Two months later, in March 1966, all officialdom’s hell broke loose when Trinity student Brian Trevaskis criticised the Bishop of Galway, Michael Browne, for spending money on a new cathedral rather than on helping the poor. In a country still in thrall to an autocratic clergy that didn’t brook dissent, or even questioning, these remarks were mutinous enough, but when Trevaskis went on to describe the cathedral as a “monstrosity” and the bishop as a “moron” there was uproar from Catholic Ireland – if not from many younger viewers, who applauded this young upstart’s radical cheek.

Invited back to explain himself – indeed, to apologise – on the following week’s show, Trevaskis instead argued that an Ireland which saw nothing wrong in the building of ornate churches but which regarded unmarried mothers as outcasts was not a Christian society. And so ended the television career of a Catholic, working-class student, who in later years joined the Anglican church before being fatally hit by a train in north Dublin in 1980.

But the year’s most famous controversy – and one that has gone into Late Late folklore as ‘The Bishop and the Nightie’ – came via a small item on the show in which Gay Byrne chatted to a number of couples about their relationships.
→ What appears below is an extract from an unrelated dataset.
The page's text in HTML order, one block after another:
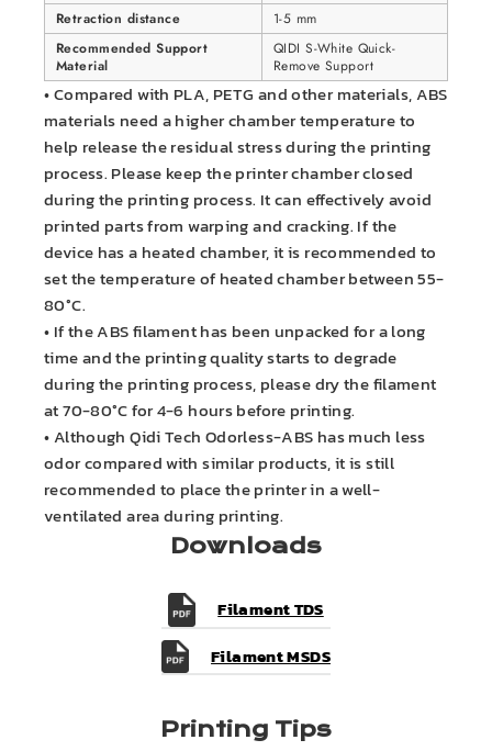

Asked if she could remember the colour of her honeymoon nightdress, Mrs Fox from Terenure suggested that she mightn’t have been wearing any such garment.

This provoked laughter from the host and giggles from the studio audience. However, the Bishop of Galway didn’t see the funny side of it, denouncing the show as immoral and its presenter as a purveyor of “filth.” Nor was he the only unamused cleric – the Bishop of Clonfert sending a telegram to RTE declaring that he was “disgusted with disgraceful performance.” Meanwhile, Loughrea Town Council described the show as “a dirty programme that should be abolished altogether.” Cowed by all these moral worthies, RTE capitulated with an apology.

In subsequent decades there would be other Late Late controversies – involving contraceptive trains, lesbian nuns, drunken psychoanalysts, Gerry Adams, Annie Murphy, Padraig Flynn – but none that had the impact occasioned by Brian Trevaskis, the Bishop of Galway and what women wear or don’t wear in their marital bed.

Ireland was changing, its people were no longer content to pay blind obeisance to the old social, sexual or religious verities and in the Late late Show they had discovered an open forum, unmediated by anyone other than its host, for their sceptical questioning and their burgeoning dissent from received official diktats, whether clerical or political. No wonder De Valera had been so afraid.